Love it very beautiful area, i love greenery, and love your video


----------



## mtbxplorer (Dec 25, 2009)

Great ride yesterday at Millstone trails in Barre, VT...70 miles of trails wind through old quarries and the woods around them (millstonetrails.com),,, and I had them all to myself for a couple hours.
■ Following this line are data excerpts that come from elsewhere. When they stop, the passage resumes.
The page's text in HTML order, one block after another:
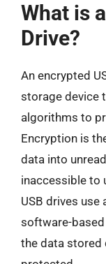
What is
Drive?
An encrypted
storage device
algorithms to
Encryption is
data into
inaccessible to
USB drives use
software-
the data stored
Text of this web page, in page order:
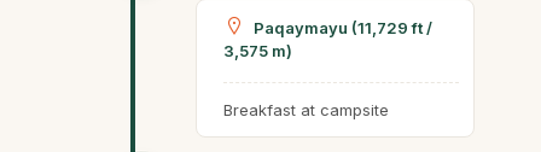
Paqaymayu (11,729 ft /
3,575 m)
Breakfast at campsite
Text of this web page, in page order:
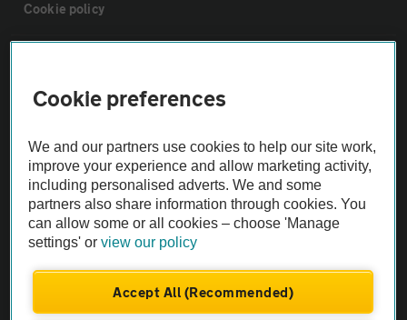
Cookie policy
The AA recommends an AA Cars Vehicle Inspection before purchase.
Not all cars are mechanically checked by the AA.
Vehicle Inspection
Cookie preferences
We and our partners use cookies to help our site work,
improve your experience and allow marketing activity,
including personalised adverts. We and some
partners also share information through cookies. You
can allow some or all cookies – choose 'Manage
settings' orview our policy
Accept All (Recommended)
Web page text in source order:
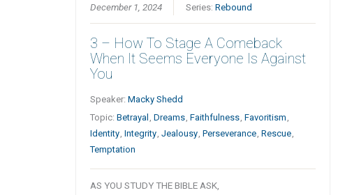
December 1, 2024 Series:Rebound
3 – How To Stage A Comeback
When It Seems Everyone Is Against
You
Speaker:Macky Shedd
Topic:Betrayal ,Dreams,Faithfulness,Favoritism ,
Identity,Integrity,Jealousy,Perseverance,Rescue,
Temptation
AS YOU STUDY THE BIBLE ASK,
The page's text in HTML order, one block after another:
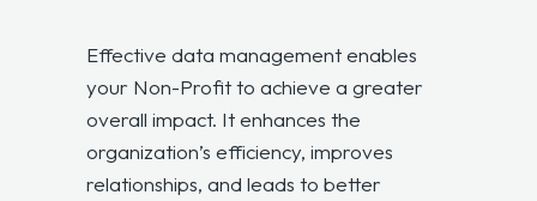
Effective data management enables
your Non-Profit to achieve a greater
overall impact. It enhances the
organization’s efficiency, improves
relationships, and leads to better
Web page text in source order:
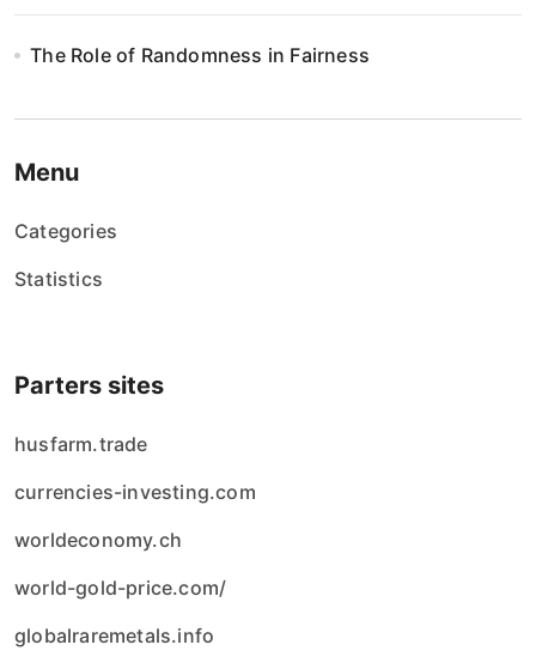
The Role of Randomness in Fairness
Menu
Categories
Statistics
Parters sites
husfarm.trade
currencies-investing.com
worldeconomy.ch
world-gold-price.com/
globalraremetals.info
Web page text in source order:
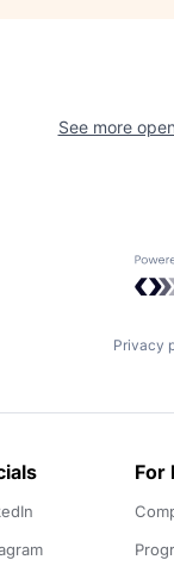
See more
Privacy
For
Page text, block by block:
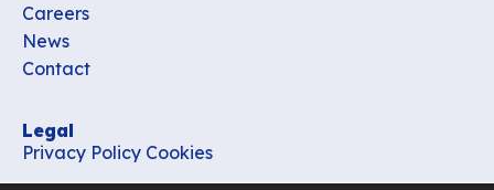
Careers
News
Contact
Legal
Privacy Policy Cookies
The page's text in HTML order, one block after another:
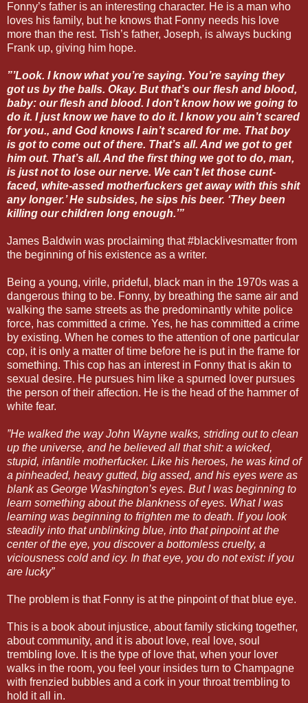
Fonny’s father is an interesting character. He is a man who
loves his family, but he knows that Fonny needs his love
more than the rest. Tish’s father, Joseph, is always bucking
Frank up, giving him hope.
”’Look. I know what you’re saying. You’re saying they
got us by the balls. Okay. But that’s our flesh and blood,
baby: our flesh and blood. I don’t know how we going to
do it. I just know we have to do it. I know you ain’t scared
for you., and God knows I ain’t scared for me. That boy
is got to come out of there. That’s all. And we got to get
him out. That’s all. And the first thing we got to do, man,
is just not to lose our nerve. We can’t let those cunt-
faced, white-assed motherfuckers get away with this shit
any longer.’ He subsides, he sips his beer. ‘They been
killing our children long enough.’”
James Baldwin was proclaiming that #blacklivesmatter from
the beginning of his existence as a writer.
Being a young, virile, prideful, black man in the 1970s was a
dangerous thing to be. Fonny, by breathing the same air and
walking the same streets as the predominantly white police
force, has committed a crime. Yes, he has committed a crime
by existing. When he comes to the attention of one particular
cop, it is only a matter of time before he is put in the frame for
something. This cop has an interest in Fonny that is akin to
sexual desire. He pursues him like a spurned lover pursues
the person of their affection. He is the head of the hammer of
white fear.
”He walked the way John Wayne walks, striding out to clean
up the universe, and he believed all that shit: a wicked,
stupid, infantile motherfucker. Like his heroes, he was kind of
a pinheaded, heavy gutted, big assed, and his eyes were as
blank as George Washington’s eyes. But I was beginning to
learn something about the blankness of eyes. What I was
learning was beginning to frighten me to death. If you look
steadily into that unblinking blue, into that pinpoint at the
center of the eye, you discover a bottomless cruelty, a
viciousness cold and icy. In that eye, you do not exist: if you
are lucky”
The problem is that Fonny is at the pinpoint of that blue eye.
This is a book about injustice, about family sticking together,
about community, and it is about love, real love, soul
trembling love. It is the type of love that, when your lover
walks in the room, you feel your insides turn to Champagne
with frenzied bubbles and a cork in your throat trembling to
hold it all in.
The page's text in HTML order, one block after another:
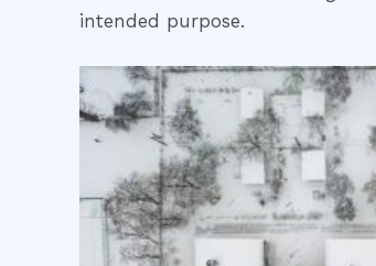
intended purpose.
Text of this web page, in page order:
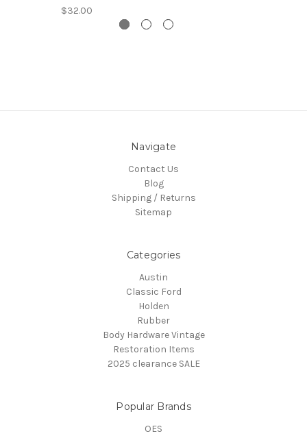
$32.00
Navigate
Contact Us
Blog
Shipping / Returns
Sitemap
Categories
Austin
Classic Ford
Holden
Rubber
Body Hardware Vintage
Restoration Items
2025 clearance SALE
Popular Brands
OES
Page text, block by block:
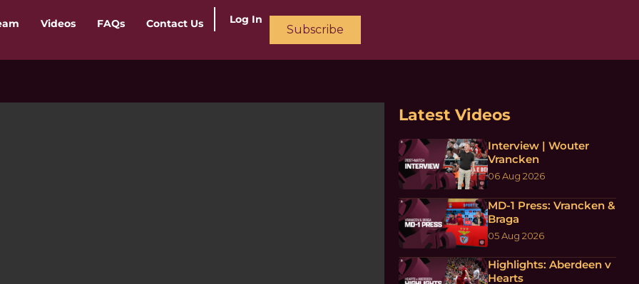
Videos FAQs Contact Us Log In
Subscribe
Latest Videos
Interview | Wouter
Vrancken
06 Aug 2026
MD-1 Press: Vrancken &
Braga
05 Aug 2026
Highlights: Aberdeen v
Hearts
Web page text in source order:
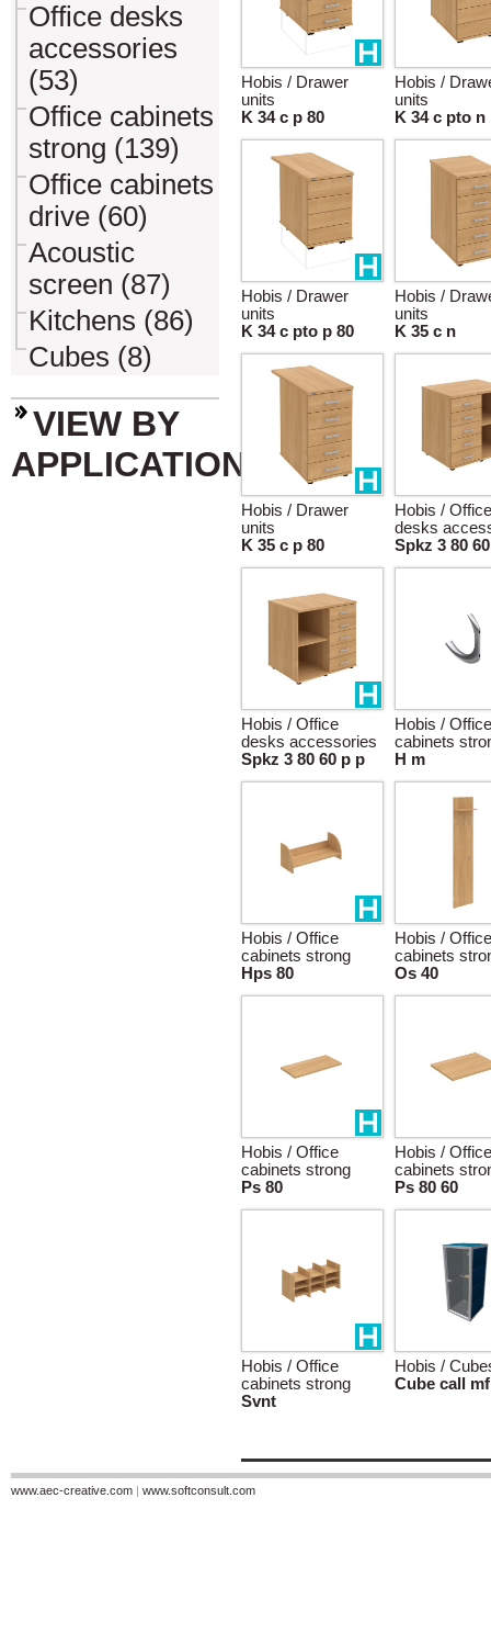
Office desks
accessories
(53)
Office cabinets
strong (139)
Office cabinets
drive (60)
Acoustic
screen (87)
Kitchens (86)
Cubes (8)
VIEW BY
APPLICATION
Hobis / Drawer
units
K 34 c p 80
Hobis /
units
K 34 c pto n
Hobis / Drawer
units
K 34 c pto p 80
Hobis /
units
K 35 c n
Hobis / Drawer
units
K 35 c p 80
Hobis / Office
desks
Spkz 3 80
Hobis / Office
desks accessories
Spkz 3 80 60 p p
Hobis / Office
cabinets
H m
Hobis / Office
cabinets strong
Hps 80
Hobis / Office
cabinets
Os 40
Hobis / Office
cabinets strong
Ps 80
Hobis / Office
cabinets
Ps 80 60
Hobis / Office
cabinets strong
Svnt
Hobis /
Cube call mf
www.aec-creative.com | www.softconsult.com
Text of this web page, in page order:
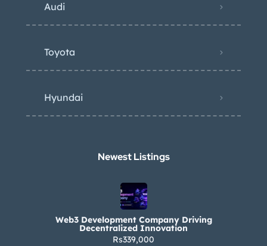
Audi
Toyota
Hyundai
Newest Listings​
Web3 Development Company Driving
Decentralized Innovation
Rs339,000
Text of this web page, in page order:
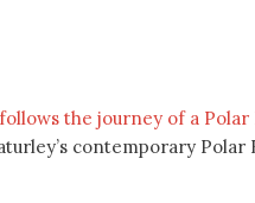
the journey of a Polar
contemporary Polar

This quarry dropped a dizzying 100' straight down to the water.


----------



## supermoto (Jan 26, 2004)

Sedona, yesterday; We never get tired of it.


----------



## Plauscha (Jul 24, 2009)

*Keeping this thread going*

Great week for riding in Colorado Springs..
Some pics of my ride at Captain Jacks. (i ride alone so no action shots)


----------



## spainsoccerfreak (Feb 4, 2009)

ok so many rides wish I can ride something like that soon .
Alaska so amazing no words for that 
Orbea bike r3 my dream bike if I could only sell my husband to get one I would lol will most likely only be able to get gt force 3.0 ouch but hey maybe someday great rides girls I will post some of mine after the weekend snake ahhhhhhhh scary


----------



## tscheezy (Dec 19, 2003)

More fatpinkbike content if you dig that sort of thing:


----------



## FrdSHOx3 (Sep 10, 2009)

Cool vid.


----------



## supermoto (Jan 26, 2004)

fantastic photos!


----------



## mtbxplorer (Dec 25, 2009)

Nice tscheezy! :thumbsup:


----------



## tscheezy (Dec 19, 2003)

We spent this weekend up in Anchorage. The trails up there are a blast.


----------



## gmats (Apr 15, 2005)

Aloha Tcheez, 

As usual, great pics and videos. Thanks for posting. 

g


----------



## mtbxplorer (Dec 25, 2009)

That looks so fun and beautiful - nice job on the video. Alas, how long can we resist the fatbike??? Though that looked like the trails were pretty well packed (regular MTB-able?) & the weather looked relatively mild based on the clothes.


----------



## Lucyvet (Feb 18, 2011)

I love all the photos and videos here, beautiful!


----------